TASK INSTRUCTIONS => Search the data for the word "Window" and copy every line where it occurs.

WORKING DATA =>
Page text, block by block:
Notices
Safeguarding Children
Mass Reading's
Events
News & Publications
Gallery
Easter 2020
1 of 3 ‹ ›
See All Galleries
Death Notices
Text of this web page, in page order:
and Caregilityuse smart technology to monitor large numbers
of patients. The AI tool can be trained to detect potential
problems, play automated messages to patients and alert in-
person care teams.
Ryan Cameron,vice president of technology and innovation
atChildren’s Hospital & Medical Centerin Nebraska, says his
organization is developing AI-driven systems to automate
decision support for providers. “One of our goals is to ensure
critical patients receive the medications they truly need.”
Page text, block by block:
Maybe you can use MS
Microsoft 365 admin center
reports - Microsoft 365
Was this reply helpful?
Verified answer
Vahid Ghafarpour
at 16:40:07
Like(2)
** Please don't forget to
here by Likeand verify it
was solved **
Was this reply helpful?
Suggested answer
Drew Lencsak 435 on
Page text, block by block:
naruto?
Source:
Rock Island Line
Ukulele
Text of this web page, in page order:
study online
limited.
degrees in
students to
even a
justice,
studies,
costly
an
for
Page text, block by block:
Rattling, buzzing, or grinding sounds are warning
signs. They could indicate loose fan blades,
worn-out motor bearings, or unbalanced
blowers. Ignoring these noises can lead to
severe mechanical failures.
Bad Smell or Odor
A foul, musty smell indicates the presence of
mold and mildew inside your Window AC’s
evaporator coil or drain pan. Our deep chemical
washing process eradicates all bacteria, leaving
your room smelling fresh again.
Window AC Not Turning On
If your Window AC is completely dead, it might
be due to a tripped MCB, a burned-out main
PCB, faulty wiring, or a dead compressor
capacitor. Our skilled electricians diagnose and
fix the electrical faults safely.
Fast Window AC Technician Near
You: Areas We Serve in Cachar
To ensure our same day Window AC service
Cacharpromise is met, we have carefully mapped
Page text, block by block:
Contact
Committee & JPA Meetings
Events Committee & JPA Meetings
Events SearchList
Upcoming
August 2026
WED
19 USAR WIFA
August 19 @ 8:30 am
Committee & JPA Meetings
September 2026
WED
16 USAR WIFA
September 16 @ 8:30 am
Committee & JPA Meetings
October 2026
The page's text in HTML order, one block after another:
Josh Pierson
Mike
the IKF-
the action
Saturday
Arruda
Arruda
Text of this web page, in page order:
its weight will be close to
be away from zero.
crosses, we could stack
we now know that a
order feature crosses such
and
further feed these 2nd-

--

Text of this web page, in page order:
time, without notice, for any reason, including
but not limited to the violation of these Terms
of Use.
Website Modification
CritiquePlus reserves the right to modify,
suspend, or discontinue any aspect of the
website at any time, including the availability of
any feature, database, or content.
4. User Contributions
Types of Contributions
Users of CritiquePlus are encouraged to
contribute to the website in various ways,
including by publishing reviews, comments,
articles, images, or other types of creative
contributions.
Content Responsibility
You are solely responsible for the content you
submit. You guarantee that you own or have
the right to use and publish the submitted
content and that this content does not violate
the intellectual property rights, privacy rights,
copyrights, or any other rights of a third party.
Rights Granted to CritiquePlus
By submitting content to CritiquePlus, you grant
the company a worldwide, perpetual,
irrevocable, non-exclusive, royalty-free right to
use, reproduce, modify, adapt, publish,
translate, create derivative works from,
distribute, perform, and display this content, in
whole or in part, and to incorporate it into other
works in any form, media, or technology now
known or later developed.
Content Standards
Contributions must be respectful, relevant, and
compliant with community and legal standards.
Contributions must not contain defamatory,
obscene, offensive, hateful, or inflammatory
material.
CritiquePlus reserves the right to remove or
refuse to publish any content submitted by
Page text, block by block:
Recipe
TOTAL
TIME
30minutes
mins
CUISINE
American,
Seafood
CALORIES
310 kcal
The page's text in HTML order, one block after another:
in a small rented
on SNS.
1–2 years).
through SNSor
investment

EXERCISE ANSWER =>
mold and mildew inside your Window AC’s
Window AC Not Turning On
If your Window AC is completely dead, it might
Fast Window AC Technician Near
To ensure our same day Window AC service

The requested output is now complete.